MIRRORING THE FLOWERS
Prentiss Moore, The Garden in Winter and Other Poems (Texas)
Ideas and objects only arrive in Prentiss Moore's poems after passing through a thick filter of Art and Literature. A brief glance gleans Mallarmé, Baudelaire, Vermeer, della Robbia, Tu Fu, Fellini's Casanova, Hokusai's Wave, Magritte, Theocritus, Barthes, Char, Horace, Leopardi, Li Po, Monet, Debussy and Ravel. Clearly Moore has taste but it is not a very original taste, and there are far too many plaster busts of Athena, Baucis, Philemon and the like,-smelling of the school-room and entirely failing to breathe and blush with unexpected life. I have a good deal of sympathy for this kind of highly art-conscious writing (indeed his poem about the Fellini Casanova's encounter with his mother is a poem I very nearly wrote myself) and Moore is a neat enough versifier in a Creeleyish mode, but the book as a whole is afflicted with a disabling preciosity.
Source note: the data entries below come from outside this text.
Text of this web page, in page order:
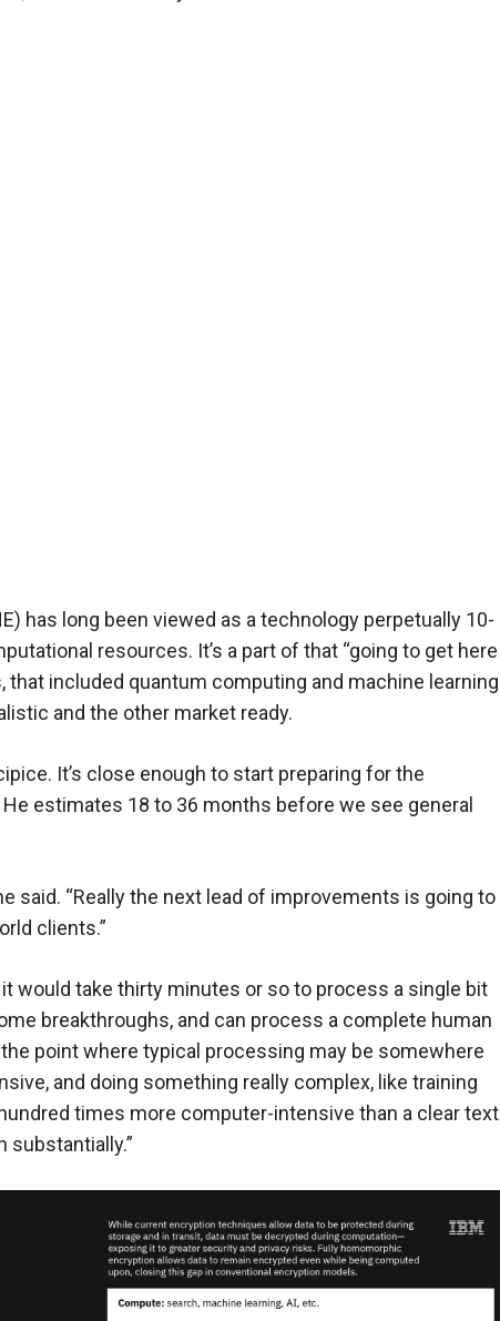
has long been viewed as a technology perpetually 10-
resources. It’s a part of that “going to get here
that included quantum computing and machine learning
and the other market ready.
It’s close enough to start preparing for the
estimates 18 to 36 months before we see general
said. “Really the next lead of improvements is going to
clients.”
would take thirty minutes or so to process a single bit
breakthroughs, and can process a complete human
point where typical processing may be somewhere
and doing something really complex, like training
times more computer-intensive than a clear text
substantially.”
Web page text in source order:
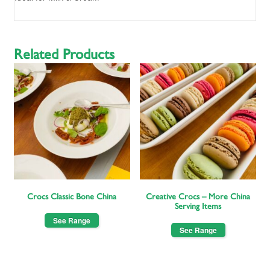
Related Products
Crocs Classic Bone China
See Range
Creative Crocs – More China
Serving Items
See Range
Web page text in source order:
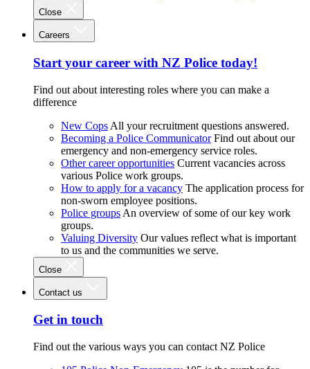
Close
Careers
Start your career with NZ Police today!
Find out about interesting roles where you can make a
difference
New Cops All your recruitment questions answered.
Becoming a Police Communicator Find out about our
emergency and non-emergency service roles.
Other career opportunities Current vacancies across
various Police work groups.
How to apply for a vacancy The application process for
non-sworn employee positions.
Police groups An overview of some of our key work
groups.
Valuing Diversity Our values reflect what is important
to us and the communities we serve.
Close
Contact us
Get in touch
Find out the various ways you can contact NZ Police
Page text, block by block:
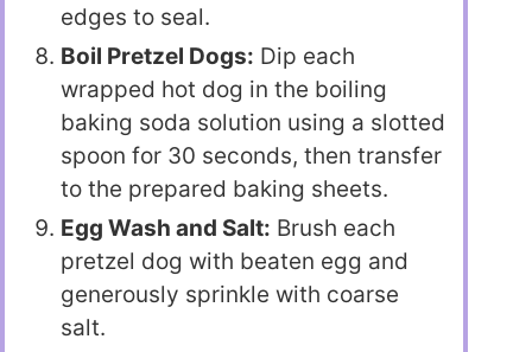
edges to seal.
Boil Pretzel Dogs: Dip each
wrapped hot dog in the boiling
baking soda solution using a slotted
spoon for 30 seconds, then transfer
to the prepared baking sheets.
Egg Wash and Salt: Brush each
pretzel dog with beaten egg and
generously sprinkle with coarse
salt.
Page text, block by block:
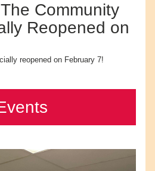
Community
Reopened on
reopened on February 7!
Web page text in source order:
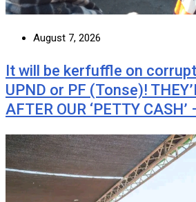
August 7, 2026
It will be kerfuffle on
UPND or PF (Tonse)!
AFTER OUR ‘PETTY
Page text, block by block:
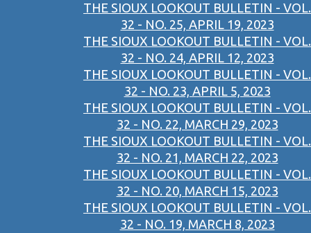
THE SIOUX LOOKOUT BULLETIN - VOL.
32 - NO. 25, APRIL 19, 2023
THE SIOUX LOOKOUT BULLETIN - VOL.
32 - NO. 24, APRIL 12, 2023
THE SIOUX LOOKOUT BULLETIN - VOL.
32 - NO. 23, APRIL 5, 2023
THE SIOUX LOOKOUT BULLETIN - VOL.
32 - NO. 22, MARCH 29, 2023
THE SIOUX LOOKOUT BULLETIN - VOL.
32 - NO. 21, MARCH 22, 2023
THE SIOUX LOOKOUT BULLETIN - VOL.
32 - NO. 20, MARCH 15, 2023
THE SIOUX LOOKOUT BULLETIN - VOL.
32 - NO. 19, MARCH 8, 2023
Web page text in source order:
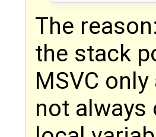
The
the stack
MSVC
not always
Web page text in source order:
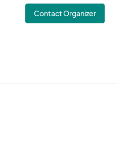
Contact Organizer
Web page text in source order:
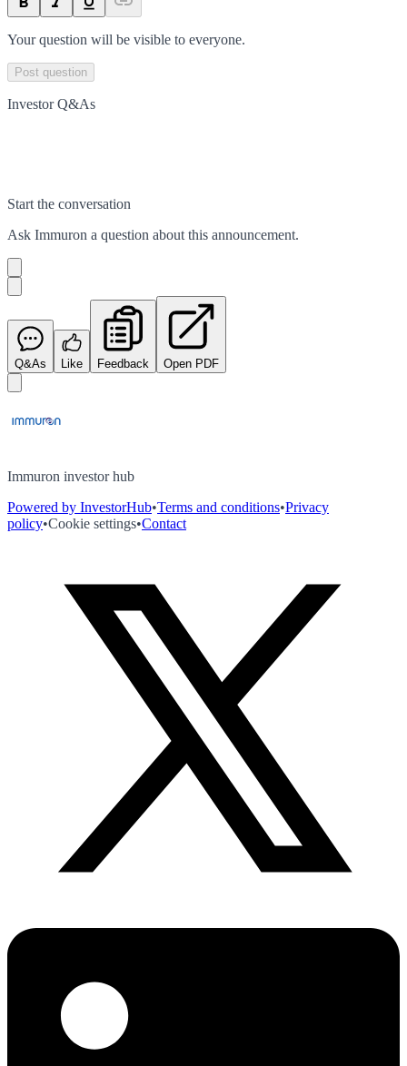
Your question will be visible to everyone.
Post question
Investor Q&As
Start the conversation
Ask Immuron a question about this announcement.
Q&As Like Feedback Open PDF
Immuron investor hub
Powered by InvestorHub•Terms and conditions•Privacy
policy•Cookie settings•Contact
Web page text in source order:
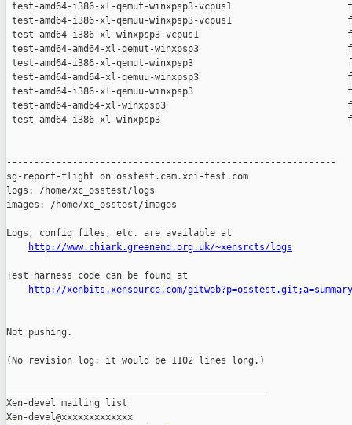
test-amd64-i386-xl-qemut-winxpsp3-vcpus1
test-amd64-i386-xl-qemuu-winxpsp3-vcpus1
test-amd64-i386-xl-winxpsp3-vcpus1
test-amd64-amd64-xl-qemut-winxpsp3
test-amd64-i386-xl-qemut-winxpsp3
test-amd64-amd64-xl-qemuu-winxpsp3
test-amd64-i386-xl-qemuu-winxpsp3
test-amd64-amd64-xl-winxpsp3
test-amd64-i386-xl-winxpsp3
------------------------------------------------------------
sg-report-flight on osstest.cam.xci-test.com
logs: /home/xc_osstest/logs
images: /home/xc_osstest/images
Logs, config files, etc. are available at
http://www.chiark.greenend.org.uk/~xensrcts/logs
Test harness code can be found at
http://xenbits.xensource.com/gitweb?p=osstest.git;a=summary
Not pushing.
(No revision log; it would be 1102 lines long.)
Xen-devel mailing list
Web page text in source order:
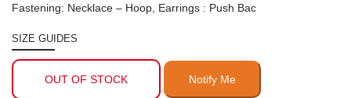
Fastening: Necklace – Hoop, Earrings : Push Bac
SIZE GUIDES
OUT OF STOCK
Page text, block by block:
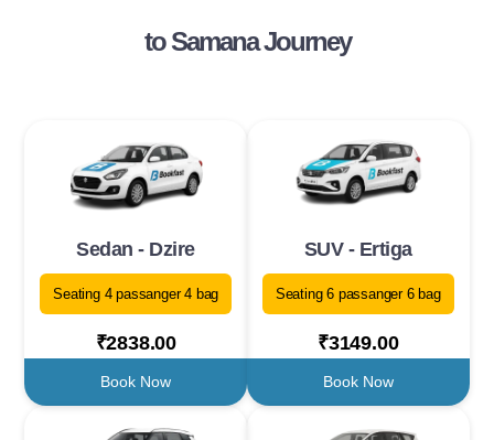
to Samana Journey
Sedan - Dzire
Seating 4 passanger 4 bag
₹2838.00
Book Now
SUV - Ertiga
Seating 6 passanger 6 bag
₹3149.00
Book Now
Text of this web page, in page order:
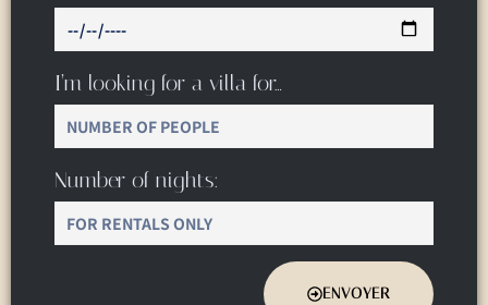
I’m looking for a villa for…
Number of nights:
ENVOYER
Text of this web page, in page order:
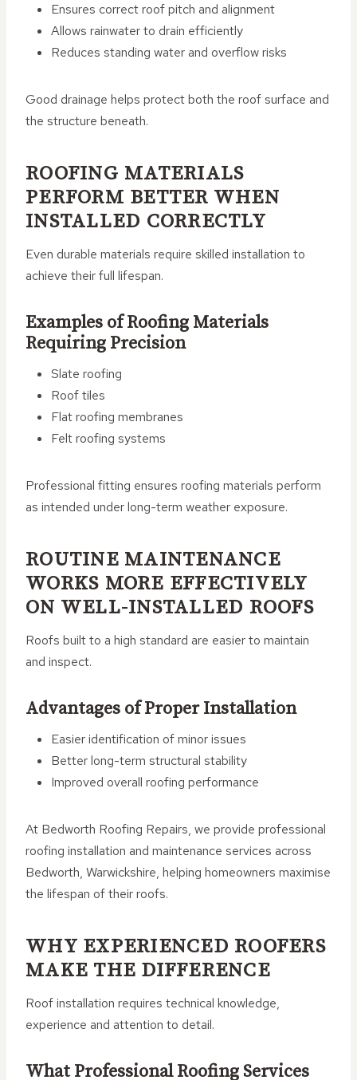
Ensures correct roof pitch and alignment
Allows rainwater to drain efficiently
Reduces standing water and overflow risks
Good drainage helps protect both the roof surface and
the structure beneath.
ROOFING MATERIALS
PERFORM BETTER WHEN
INSTALLED CORRECTLY
Even durable materials require skilled installation to
achieve their full lifespan.
Examples of Roofing Materials
Requiring Precision
Slate roofing
Roof tiles
Flat roofing membranes
Felt roofing systems
Professional fitting ensures roofing materials perform
as intended under long-term weather exposure.
ROUTINE MAINTENANCE
WORKS MORE EFFECTIVELY
ON WELL-INSTALLED ROOFS
Roofs built to a high standard are easier to maintain
and inspect.
Advantages of Proper Installation
Easier identification of minor issues
Better long-term structural stability
Improved overall roofing performance
At Bedworth Roofing Repairs, we provide professional
roofing installation and maintenance services across
Bedworth, Warwickshire, helping homeowners maximise
the lifespan of their roofs.
WHY EXPERIENCED ROOFERS
MAKE THE DIFFERENCE
Roof installation requires technical knowledge,
experience and attention to detail.
What Professional Roofing Services
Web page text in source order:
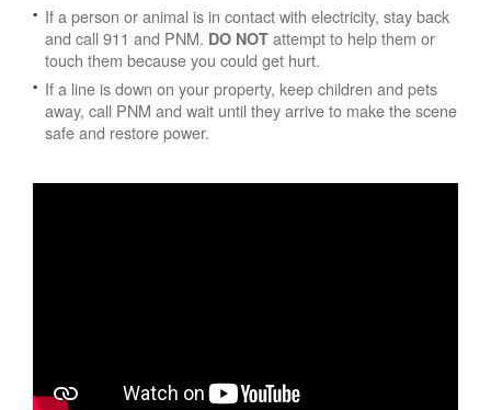
If a person or animal is in contact with electricity, stay back
and call 911 and PNM. DO NOT attempt to help them or
touch them because you could get hurt.
If a line is down on your property, keep children and pets
away, call PNM and wait until they arrive to make the scene
safe and restore power.
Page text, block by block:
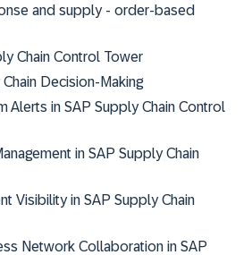
and supply - order-based
Chain Control Tower
Chain Decision-Making
Alerts in SAP Supply Chain Control
in SAP Supply Chain
Visibility in SAP Supply Chain
Network Collaboration in SAP
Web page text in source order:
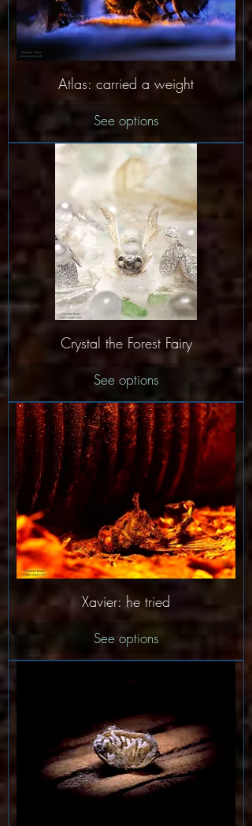
Atlas: carried a weight
See options
Crystal the Forest Fairy
See options
Xavier: he tried
See options

Take the first verse of 'Light Of The World' (the title itself a clue to the pervading sentimentality of Moore's inspiration),-'no my love/wait wait to/see the rose'. Here everything-the absence of capitals or punctuation, the three syllable lines-contributes towards an impression of self-regarding 'exquisiteness' which the remaining six lines do nothing to dispel. We are back in the pale, twilit world of the minor Symbolists,-Moréas, not Mallarmé. At least one poem, 'She Has Waited', does little more than faintly reflect some of that great poet's favourite images. What is entirely lacking is the dialectical thought that lies beneath Mallarmé's surface of symbols. Moore's intellectuality is fake,-nothing you ...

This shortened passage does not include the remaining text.